Trash was among the categories that showed a measured improvement in the annual report. Williams attributed this to the recent completion of a new sewage overflow system, which was part of DC Water’s Clean Rivers Project

The project started in 2018 and came about due to a lawsuit filed in 2000 by a number of local environmental groups, including the AWS. A September DCist article suggested that the sewage system would cut overflows by 98%. 

“One of the side benefits of those tunnels is they catch a lot of trash, as well as keeping the sewage from overflowing into the river,” Williams said. 
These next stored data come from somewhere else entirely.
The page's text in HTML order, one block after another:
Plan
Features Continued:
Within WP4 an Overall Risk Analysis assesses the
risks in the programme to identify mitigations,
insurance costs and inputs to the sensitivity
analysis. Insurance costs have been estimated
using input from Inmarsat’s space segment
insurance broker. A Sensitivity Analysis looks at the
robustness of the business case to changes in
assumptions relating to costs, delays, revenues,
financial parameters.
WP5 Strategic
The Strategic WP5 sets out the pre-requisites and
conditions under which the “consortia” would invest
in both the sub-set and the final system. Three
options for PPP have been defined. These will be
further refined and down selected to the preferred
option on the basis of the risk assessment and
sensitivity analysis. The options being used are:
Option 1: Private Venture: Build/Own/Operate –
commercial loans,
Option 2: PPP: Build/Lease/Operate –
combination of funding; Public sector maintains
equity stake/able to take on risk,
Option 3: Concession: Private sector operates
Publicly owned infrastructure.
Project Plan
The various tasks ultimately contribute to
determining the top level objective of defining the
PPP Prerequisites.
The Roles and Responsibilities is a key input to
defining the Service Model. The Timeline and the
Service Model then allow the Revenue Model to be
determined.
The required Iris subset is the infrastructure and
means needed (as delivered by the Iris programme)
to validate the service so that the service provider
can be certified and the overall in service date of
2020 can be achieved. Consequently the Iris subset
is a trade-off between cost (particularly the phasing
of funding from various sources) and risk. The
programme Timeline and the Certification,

A train derailment at 1:39 a.m. on Sept. 23 saw an estimated 16 railcars and one locomotive go off the tracks near Baltimore Avenue, as well as plastic pellets, or nurdles, scattered into the nearby area.  

Williams said, on Dec. 5, that, despite the derailment happening about a third of a mile from the river’s tributaries, there had been no reported observations of the pellets seeping into the Anacostia. 
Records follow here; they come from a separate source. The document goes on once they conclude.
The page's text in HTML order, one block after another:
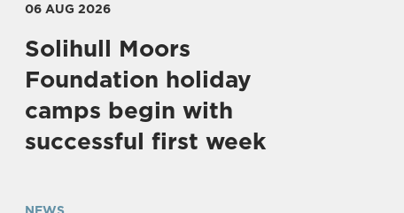
06 AUG 2026
Solihull Moors
Foundation holiday
camps begin with
successful first week

“We were keeping our eye out after the derailment happened because we were worried about that,” said Williams. “But it doesn’t seem like much got into the river.”

Despite the river’s failing grade, the AWS is still making progress towards its goal of ensuring the Anacostia is fully swimmable and fishable in the future, according to Williams. 

However, the presence of industrial chemicals and heavy metals, which are harmful to fish, means the river won’t be fishable for a longer period of time and would require an extensive cleanup project, Williams said. He defines a fishable body of water as one in which people can catch fish and eat them without concerns for their safety.